Babykleidung richtig waschen

mutter mit baby an der waschmaschine.
  • Babyhaut ist wesentlich zarter und empfindlicher als die Haut von Kleinkindern oder Erwachsenen. Genau aus diesem Grund sollte von Anfang an darauf geachtet werden, die Kleidung der Babys schonend zu waschen und dabei trotzdem widerspenstige Keime und Flecken zu entfernen.
  • Kommt der Nachwuchs in Kontakt mit aggressiven Waschprodukten, können die enthaltenen künstlichen Duftstoffe, Farbstoffe oder Konservierungsmittel Allergien oder andere ungünstige Reaktionen auslösen.
  • Die Auswahl eines sanften Waschmittels sollte oberste Priorität haben, wenn Sie Ihre Babykleidung richtig waschen möchten.

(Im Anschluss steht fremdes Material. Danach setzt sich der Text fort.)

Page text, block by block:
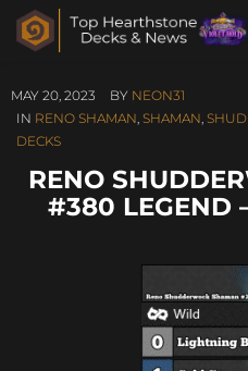
MAY 20, 2023 BY NEON31
IN RENO SHAMAN, SHAMAN,
DECKS
RENO
#380 LEGEND
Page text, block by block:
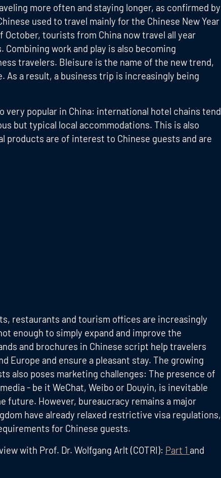
more often and staying longer, as confirmed by
used to travel mainly for the Chinese New Year
October, tourists from China now travel all year
Combining work and play is also becoming
travelers. Bleisure is the name of the new trend,
As a result, a business trip is increasingly being
very popular in China: international hotel chains tend
but typical local accommodations. This is also
products are of interest to Chinese guests and are
restaurants and tourism offices are increasingly
enough to simply expand and improve the
and brochures in Chinese script help travelers
Europe and ensure a pleasant stay. The growing
also poses marketing challenges: The presence of
- be it WeChat, Weibo or Douyin, is inevitable
future. However, bureaucracy remains a major
have already relaxed restrictive visa regulations,
for Chinese guests.
with Prof. Dr. Wolfgang Arlt (COTRI): Part 1 and
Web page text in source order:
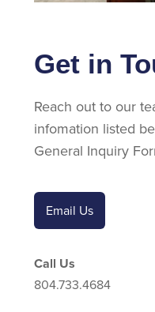
Get in
Reach out to our
infomation listed
General Inquiry
Email Us
Call Us
804.733.4684
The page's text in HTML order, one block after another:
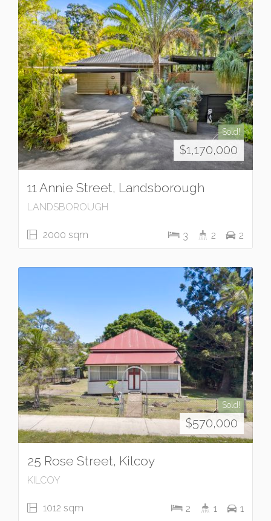
Sold!
$1,170,000
11 Annie Street, Landsborough
LANDSBOROUGH
2000 sqm 3 2 2
Sold!
$570,000
25 Rose Street, Kilcoy
KILCOY
1012 sqm 2 1 1
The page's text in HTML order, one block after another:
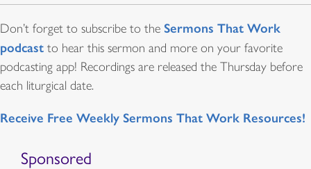
Don’t forget to subscribe to the Sermons That Work
podcast to hear this sermon and more on your favorite
podcasting app! Recordings are released the Thursday before
each liturgical date.
Receive Free Weekly Sermons That Work Resources!
Sponsored
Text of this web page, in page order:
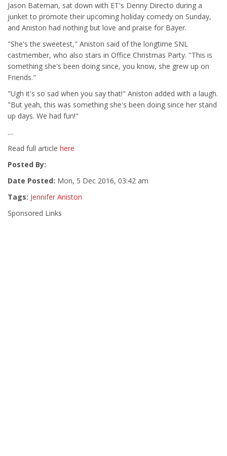
Jason Bateman, sat down with ET's Denny Directo during a
junket to promote their upcoming holiday comedy on Sunday,
and Aniston had nothing but love and praise for Bayer.
"She's the sweetest," Aniston said of the longtime SNL
castmember, who also stars in Office Christmas Party. "This is
something she's been doing since, you know, she grew up on
Friends."
"Ugh it's so sad when you say that!" Aniston added with a laugh.
"But yeah, this was something she's been doing since her stand
up days. We had fun!"
....
Read full article here
Posted By:
Date Posted: Mon, 5 Dec 2016, 03:42 am
Tags: Jennifer Aniston
Sponsored Links
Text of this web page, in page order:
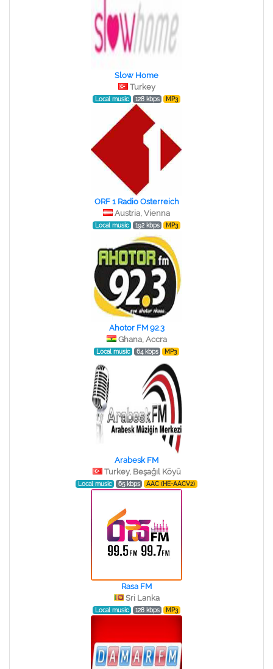
Slow Home
Turkey
Local music 128 kbps MP3
ORF 1 Radio Osterreich
Austria, Vienna
Local music 192 kbps MP3
Ahotor FM 92.3
Ghana, Accra
Local music 64 kbps MP3
Arabesk FM
Turkey, Beşağıl Köyü
Local music 65 kbps AAC (HE-AACV2)
Rasa FM
Sri Lanka
Local music 128 kbps MP3
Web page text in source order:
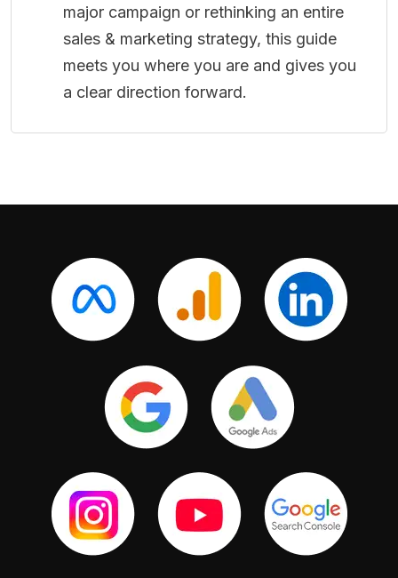
major campaign or rethinking an entire
sales & marketing strategy, this guide
meets you where you are and gives you
a clear direction forward.
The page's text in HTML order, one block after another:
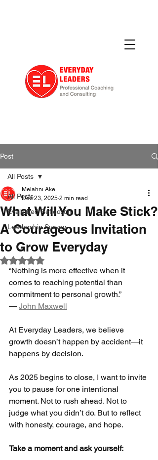
Post
All Posts
Evaluated Reflection
Leadership Survey
All Posts
What Will You Make Stick?
A Courageous Invitation
to Grow Everyday
Melahni Ake
Dec 23, 2025 2 min read
Rated NaN out of 5 stars.
“Nothing is more effective when it
comes to reaching potential than
commitment to personal growth.”
— John Maxwell
At Everyday Leaders, we believe
growth doesn’t happen by accident—it
happens by decision.
As 2025 begins to close, I want to invite
you to pause for one intentional
moment. Not to rush ahead. Not to
judge what you didn’t do. But to reflect
with honesty, courage, and hope.
Take a moment and ask yourself:
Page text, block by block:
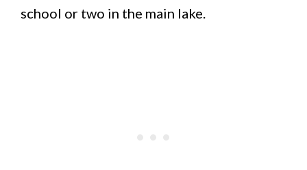
school or two in the main lake.
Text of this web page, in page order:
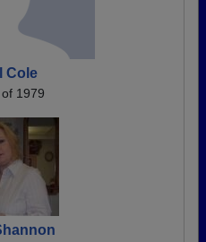
Cole
1979
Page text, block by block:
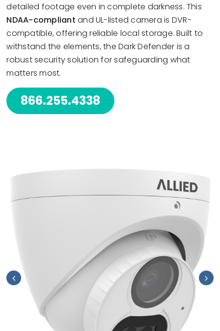
detailed footage even in complete darkness. This
NDAA-compliant and UL-listed camera is DVR-
compatible, offering reliable local storage. Built to
withstand the elements, the Dark Defender is a
robust security solution for safeguarding what
matters most.
866.255.4338
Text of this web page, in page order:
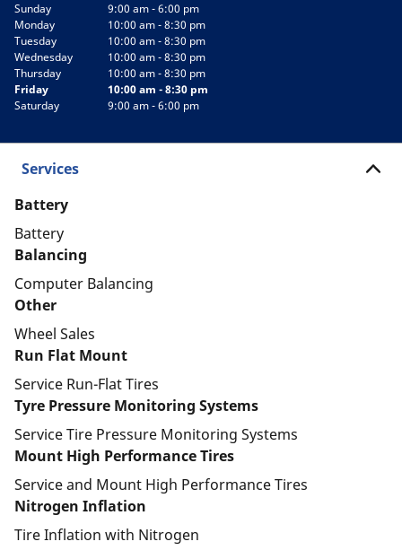
Sunday
9:00 am - 6:00 pm
Monday
10:00 am - 8:30 pm
Tuesday
10:00 am - 8:30 pm
Wednesday
10:00 am - 8:30 pm
Thursday
10:00 am - 8:30 pm
Friday
10:00 am - 8:30 pm
Saturday
9:00 am - 6:00 pm
Services
Battery
Battery
Balancing
Computer Balancing
Other
Wheel Sales
Run Flat Mount
Service Run-Flat Tires
Tyre Pressure Monitoring Systems
Service Tire Pressure Monitoring Systems
Mount High Performance Tires
Service and Mount High Performance Tires
Nitrogen Inflation
Tire Inflation with Nitrogen
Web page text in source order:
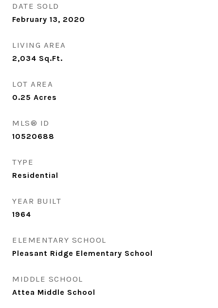
DATE SOLD
February 13, 2020
LIVING AREA
2,034 Sq.Ft.
LOT AREA
0.25 Acres
MLS® ID
10520688
TYPE
Residential
YEAR BUILT
1964
ELEMENTARY SCHOOL
Pleasant Ridge Elementary School
MIDDLE SCHOOL
Attea Middle School
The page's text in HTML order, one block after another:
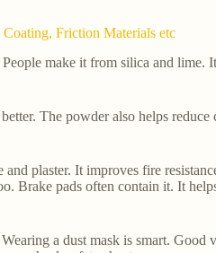
Friction Materials etc
make it from silica and lime.
The powder also helps reduce
plaster. It improves fire
Brake pads often contain it. It
a dust mask is smart. Good
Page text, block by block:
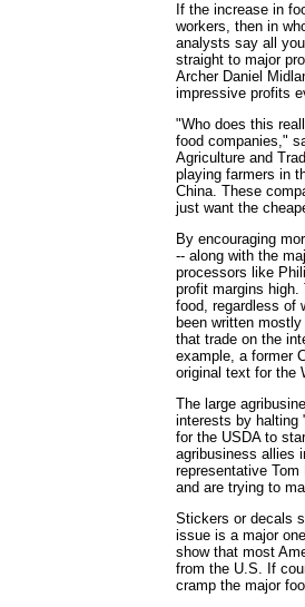
If the increase in
workers, then in
analysts say all
straight to major
Archer Daniel
impressive profits
"Who does this
food companies,"
Agriculture and
playing farmers in
China. These
just want the
By encouraging
-- along with the
processors like
profit margins
food, regardless of
been written
that trade on the
example, a former
original text for the
The large
interests by halting
for the USDA to
agribusiness allies
representative
and are trying to
Stickers or decals
issue is a major
show that most
from the U.S. If
cramp the major
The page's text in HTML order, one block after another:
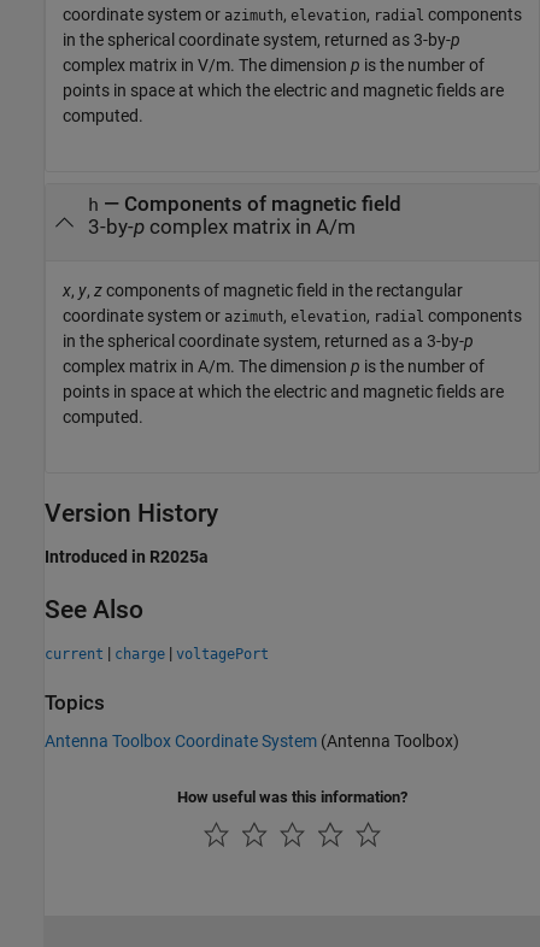
coordinate system or azimuth, elevation, radial components
in the spherical coordinate system, returned as 3-by-p
complex matrix in V/m. The dimension p is the number of
points in space at which the electric and magnetic fields are
computed.
h — Components of magnetic field
3-by-pcomplex matrix in A/m
x, y, zcomponents of magnetic field in the rectangular
coordinate system or azimuth, elevation, radial components
in the spherical coordinate system, returned as a 3-by-p
complex matrix in A/m. The dimension p is the number of
points in space at which the electric and magnetic fields are
computed.
Version History
Introduced in R2025a
See Also
current | charge | voltagePort
Topics
Antenna Toolbox Coordinate System (Antenna Toolbox)
How useful was this information?
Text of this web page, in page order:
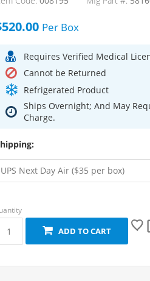
Per Box
Requires Verified Medical
Cannot be Returned
Refrigerated Product
Ships Overnight; And May
Charge.
ADD TO CART
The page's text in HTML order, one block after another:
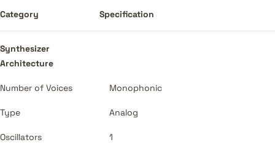
Category Specification
Synthesizer
Architecture
Number of Voices Monophonic
Type Analog
Oscillators 1
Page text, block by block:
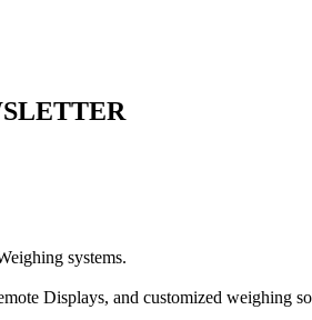
systems.
Displays, and customized weighing
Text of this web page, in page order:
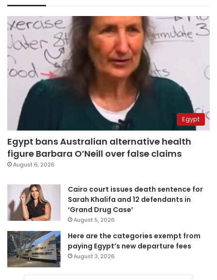
Egypt
Egypt bans Australian alternative health
figure Barbara O’Neill over false claims
August 6, 2026
Cairo court issues death sentence for
Sarah Khalifa and 12 defendants in
‘Grand Drug Case’
August 5, 2026
Here are the categories exempt from
paying Egypt’s new departure fees
August 3, 2026

1. Das Waschmittel ist mit Bedacht zu wählen

waschmittel für babykleidung

Um die Haut Ihres Kindes zu schonen, ist die Auswahl des richtigen Waschmittels von größter Wichtigkeit.

Bei der Auswahl eines milden Vollwaschmittels ist auf den Zusatz „sanft“ oder „sensitive“ zu achten. Diese können in der Regel bedenkenlos genutzt werden, um die Babykleidung zu waschen. Weder Hygienespüler, noch Desinfektionsmittel werden benötigt, um die Wäsche des Babys wieder sauber zu kriegen.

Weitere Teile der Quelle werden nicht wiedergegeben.